Action item
Copy verbatim the block of lines in the entries below whose first line contains "845.217.0096" and whose last line contains "far as I have read, unique to humans.". Leave out all other lines.

Records excerpted from a collection
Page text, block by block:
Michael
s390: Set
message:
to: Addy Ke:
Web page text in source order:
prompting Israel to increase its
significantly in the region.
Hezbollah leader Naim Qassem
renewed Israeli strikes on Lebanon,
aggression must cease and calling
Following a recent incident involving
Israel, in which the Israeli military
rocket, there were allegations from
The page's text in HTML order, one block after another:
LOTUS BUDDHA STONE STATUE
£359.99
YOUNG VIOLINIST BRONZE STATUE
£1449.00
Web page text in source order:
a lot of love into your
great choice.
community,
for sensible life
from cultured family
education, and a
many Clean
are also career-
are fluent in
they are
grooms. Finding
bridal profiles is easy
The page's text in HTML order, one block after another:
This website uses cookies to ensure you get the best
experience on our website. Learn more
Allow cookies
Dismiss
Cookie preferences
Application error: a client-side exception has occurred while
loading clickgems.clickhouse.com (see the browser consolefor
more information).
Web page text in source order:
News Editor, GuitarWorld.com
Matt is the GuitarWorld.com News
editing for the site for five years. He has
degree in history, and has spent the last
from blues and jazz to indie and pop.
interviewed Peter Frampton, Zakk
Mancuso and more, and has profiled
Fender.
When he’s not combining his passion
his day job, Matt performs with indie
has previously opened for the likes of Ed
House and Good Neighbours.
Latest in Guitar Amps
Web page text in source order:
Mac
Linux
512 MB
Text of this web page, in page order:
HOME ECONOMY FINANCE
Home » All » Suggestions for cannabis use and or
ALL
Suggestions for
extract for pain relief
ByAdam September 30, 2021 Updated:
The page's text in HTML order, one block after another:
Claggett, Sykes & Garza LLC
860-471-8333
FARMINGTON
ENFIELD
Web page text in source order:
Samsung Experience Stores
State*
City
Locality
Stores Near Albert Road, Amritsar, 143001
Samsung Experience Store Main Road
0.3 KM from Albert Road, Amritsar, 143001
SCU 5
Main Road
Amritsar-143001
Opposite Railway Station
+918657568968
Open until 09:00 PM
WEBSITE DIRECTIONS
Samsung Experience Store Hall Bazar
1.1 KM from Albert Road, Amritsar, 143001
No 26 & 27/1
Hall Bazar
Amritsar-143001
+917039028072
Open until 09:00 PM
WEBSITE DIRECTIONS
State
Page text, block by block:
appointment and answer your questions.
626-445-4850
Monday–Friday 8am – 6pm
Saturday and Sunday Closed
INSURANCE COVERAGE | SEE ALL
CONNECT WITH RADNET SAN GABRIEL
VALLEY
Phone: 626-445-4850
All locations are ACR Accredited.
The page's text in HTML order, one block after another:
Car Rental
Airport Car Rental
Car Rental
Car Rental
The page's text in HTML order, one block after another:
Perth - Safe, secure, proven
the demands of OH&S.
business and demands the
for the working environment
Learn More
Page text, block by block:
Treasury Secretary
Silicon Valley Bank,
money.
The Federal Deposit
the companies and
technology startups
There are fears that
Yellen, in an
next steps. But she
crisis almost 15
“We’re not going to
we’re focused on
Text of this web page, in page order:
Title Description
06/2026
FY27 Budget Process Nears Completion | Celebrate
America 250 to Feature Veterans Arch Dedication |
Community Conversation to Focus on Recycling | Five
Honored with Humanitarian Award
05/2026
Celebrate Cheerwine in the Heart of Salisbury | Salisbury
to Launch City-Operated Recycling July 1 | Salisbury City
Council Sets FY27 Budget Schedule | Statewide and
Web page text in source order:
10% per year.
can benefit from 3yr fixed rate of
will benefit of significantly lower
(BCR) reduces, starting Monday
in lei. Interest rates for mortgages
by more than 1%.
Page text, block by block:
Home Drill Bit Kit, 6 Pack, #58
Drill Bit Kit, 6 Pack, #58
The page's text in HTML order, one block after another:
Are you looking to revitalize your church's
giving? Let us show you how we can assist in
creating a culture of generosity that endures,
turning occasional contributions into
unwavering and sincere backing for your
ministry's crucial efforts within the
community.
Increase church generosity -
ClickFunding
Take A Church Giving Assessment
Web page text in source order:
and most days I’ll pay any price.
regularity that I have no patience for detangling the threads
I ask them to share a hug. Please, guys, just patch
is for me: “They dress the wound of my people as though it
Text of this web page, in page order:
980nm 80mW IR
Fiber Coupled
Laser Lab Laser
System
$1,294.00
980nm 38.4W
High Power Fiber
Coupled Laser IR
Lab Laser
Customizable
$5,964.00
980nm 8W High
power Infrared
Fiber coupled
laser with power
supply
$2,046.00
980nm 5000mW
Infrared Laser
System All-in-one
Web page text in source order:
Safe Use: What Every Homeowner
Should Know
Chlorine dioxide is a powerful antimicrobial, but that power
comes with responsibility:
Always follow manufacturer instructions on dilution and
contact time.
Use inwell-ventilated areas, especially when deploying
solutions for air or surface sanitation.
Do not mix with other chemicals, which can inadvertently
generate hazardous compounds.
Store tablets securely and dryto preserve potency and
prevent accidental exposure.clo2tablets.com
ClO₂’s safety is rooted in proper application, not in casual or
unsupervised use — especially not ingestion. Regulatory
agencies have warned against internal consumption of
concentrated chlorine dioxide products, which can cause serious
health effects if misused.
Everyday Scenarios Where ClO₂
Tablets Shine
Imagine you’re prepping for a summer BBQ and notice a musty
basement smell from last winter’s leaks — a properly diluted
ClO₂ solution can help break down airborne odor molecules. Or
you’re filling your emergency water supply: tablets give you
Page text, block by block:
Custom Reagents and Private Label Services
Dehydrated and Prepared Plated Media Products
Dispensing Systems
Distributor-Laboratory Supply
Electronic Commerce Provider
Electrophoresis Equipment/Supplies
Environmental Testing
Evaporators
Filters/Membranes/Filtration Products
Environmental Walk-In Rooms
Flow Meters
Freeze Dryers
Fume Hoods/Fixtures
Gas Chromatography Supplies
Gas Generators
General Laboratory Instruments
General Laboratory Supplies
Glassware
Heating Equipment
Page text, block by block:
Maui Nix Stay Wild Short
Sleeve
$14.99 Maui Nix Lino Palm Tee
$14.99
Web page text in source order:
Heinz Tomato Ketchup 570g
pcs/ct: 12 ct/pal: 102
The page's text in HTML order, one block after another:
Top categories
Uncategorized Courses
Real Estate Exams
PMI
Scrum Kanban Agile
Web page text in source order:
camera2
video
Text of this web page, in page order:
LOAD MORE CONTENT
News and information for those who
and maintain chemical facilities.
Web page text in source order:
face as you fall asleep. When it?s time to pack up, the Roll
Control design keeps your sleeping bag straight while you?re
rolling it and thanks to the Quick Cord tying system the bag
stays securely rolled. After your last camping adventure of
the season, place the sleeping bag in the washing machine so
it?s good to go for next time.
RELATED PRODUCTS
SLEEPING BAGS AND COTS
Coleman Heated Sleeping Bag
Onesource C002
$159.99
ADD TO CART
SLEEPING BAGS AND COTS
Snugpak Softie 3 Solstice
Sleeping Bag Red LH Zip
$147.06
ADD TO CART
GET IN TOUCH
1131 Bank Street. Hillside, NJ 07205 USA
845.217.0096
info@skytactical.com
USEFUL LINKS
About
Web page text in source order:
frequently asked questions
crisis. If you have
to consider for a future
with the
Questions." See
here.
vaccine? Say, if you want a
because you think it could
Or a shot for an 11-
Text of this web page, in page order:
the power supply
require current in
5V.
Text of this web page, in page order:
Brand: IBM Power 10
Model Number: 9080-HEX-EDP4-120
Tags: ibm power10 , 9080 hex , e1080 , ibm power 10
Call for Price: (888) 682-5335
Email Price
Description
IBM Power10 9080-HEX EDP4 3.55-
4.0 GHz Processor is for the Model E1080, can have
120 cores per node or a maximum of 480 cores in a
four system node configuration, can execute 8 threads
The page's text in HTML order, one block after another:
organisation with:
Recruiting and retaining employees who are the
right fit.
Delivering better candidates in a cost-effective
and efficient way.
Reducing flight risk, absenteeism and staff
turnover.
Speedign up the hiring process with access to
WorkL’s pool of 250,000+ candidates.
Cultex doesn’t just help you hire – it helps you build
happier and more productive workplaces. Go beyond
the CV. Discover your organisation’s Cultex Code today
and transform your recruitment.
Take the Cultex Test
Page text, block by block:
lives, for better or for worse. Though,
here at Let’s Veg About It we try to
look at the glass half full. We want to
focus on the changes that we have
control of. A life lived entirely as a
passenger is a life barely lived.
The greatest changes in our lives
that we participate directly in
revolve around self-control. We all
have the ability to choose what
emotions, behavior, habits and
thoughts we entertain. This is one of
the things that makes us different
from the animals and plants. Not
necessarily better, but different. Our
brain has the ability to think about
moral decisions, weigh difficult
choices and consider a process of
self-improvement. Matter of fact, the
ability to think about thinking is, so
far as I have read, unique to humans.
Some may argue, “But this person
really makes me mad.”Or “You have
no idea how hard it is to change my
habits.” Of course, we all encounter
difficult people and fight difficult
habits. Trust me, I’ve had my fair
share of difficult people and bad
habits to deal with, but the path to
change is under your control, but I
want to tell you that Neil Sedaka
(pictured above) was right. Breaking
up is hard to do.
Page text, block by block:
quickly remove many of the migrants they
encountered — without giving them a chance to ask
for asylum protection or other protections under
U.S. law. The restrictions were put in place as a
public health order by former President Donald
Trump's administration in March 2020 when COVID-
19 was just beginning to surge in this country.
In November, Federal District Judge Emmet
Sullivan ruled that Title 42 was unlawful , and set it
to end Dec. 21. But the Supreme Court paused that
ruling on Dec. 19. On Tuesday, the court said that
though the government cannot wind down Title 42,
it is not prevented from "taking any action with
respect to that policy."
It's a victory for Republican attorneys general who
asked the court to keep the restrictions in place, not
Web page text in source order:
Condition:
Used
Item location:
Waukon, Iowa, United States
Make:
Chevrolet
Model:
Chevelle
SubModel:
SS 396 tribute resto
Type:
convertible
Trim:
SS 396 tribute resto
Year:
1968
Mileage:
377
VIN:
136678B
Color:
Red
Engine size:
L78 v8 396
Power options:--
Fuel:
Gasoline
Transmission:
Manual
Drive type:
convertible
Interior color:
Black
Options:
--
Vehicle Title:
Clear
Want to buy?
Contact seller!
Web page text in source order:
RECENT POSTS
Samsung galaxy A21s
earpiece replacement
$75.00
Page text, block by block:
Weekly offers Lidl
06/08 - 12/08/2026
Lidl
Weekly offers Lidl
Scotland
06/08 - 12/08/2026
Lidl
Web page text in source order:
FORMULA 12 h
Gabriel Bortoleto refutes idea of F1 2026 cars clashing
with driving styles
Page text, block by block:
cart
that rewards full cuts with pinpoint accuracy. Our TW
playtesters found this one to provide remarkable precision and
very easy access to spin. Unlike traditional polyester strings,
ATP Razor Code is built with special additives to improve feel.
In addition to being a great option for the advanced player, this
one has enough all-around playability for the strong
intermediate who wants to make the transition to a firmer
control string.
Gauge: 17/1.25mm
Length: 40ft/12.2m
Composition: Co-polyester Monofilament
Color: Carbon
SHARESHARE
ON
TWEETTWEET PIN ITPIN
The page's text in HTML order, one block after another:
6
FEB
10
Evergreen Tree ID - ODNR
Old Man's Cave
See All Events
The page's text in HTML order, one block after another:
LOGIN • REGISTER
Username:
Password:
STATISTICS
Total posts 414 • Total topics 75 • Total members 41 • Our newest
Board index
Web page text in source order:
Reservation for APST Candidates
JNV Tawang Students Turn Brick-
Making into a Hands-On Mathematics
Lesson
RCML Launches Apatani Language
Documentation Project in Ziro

Output for this task
845.217.0096
info@skytactical.com
USEFUL LINKS
About
Web page text in source order:
frequently asked questions
crisis. If you have
to consider for a future
with the
Questions." See
here.
vaccine? Say, if you want a
because you think it could
Or a shot for an 11-
Text of this web page, in page order:
the power supply
require current in
5V.
Text of this web page, in page order:
Brand: IBM Power 10
Model Number: 9080-HEX-EDP4-120
Tags: ibm power10 , 9080 hex , e1080 , ibm power 10
Call for Price: (888) 682-5335
Email Price
Description
IBM Power10 9080-HEX EDP4 3.55-
4.0 GHz Processor is for the Model E1080, can have
120 cores per node or a maximum of 480 cores in a
four system node configuration, can execute 8 threads
The page's text in HTML order, one block after another:
organisation with:
Recruiting and retaining employees who are the
right fit.
Delivering better candidates in a cost-effective
and efficient way.
Reducing flight risk, absenteeism and staff
turnover.
Speedign up the hiring process with access to
WorkL’s pool of 250,000+ candidates.
Cultex doesn’t just help you hire – it helps you build
happier and more productive workplaces. Go beyond
the CV. Discover your organisation’s Cultex Code today
and transform your recruitment.
Take the Cultex Test
Page text, block by block:
lives, for better or for worse. Though,
here at Let’s Veg About It we try to
look at the glass half full. We want to
focus on the changes that we have
control of. A life lived entirely as a
passenger is a life barely lived.
The greatest changes in our lives
that we participate directly in
revolve around self-control. We all
have the ability to choose what
emotions, behavior, habits and
thoughts we entertain. This is one of
the things that makes us different
from the animals and plants. Not
necessarily better, but different. Our
brain has the ability to think about
moral decisions, weigh difficult
choices and consider a process of
self-improvement. Matter of fact, the
ability to think about thinking is, so
far as I have read, unique to humans.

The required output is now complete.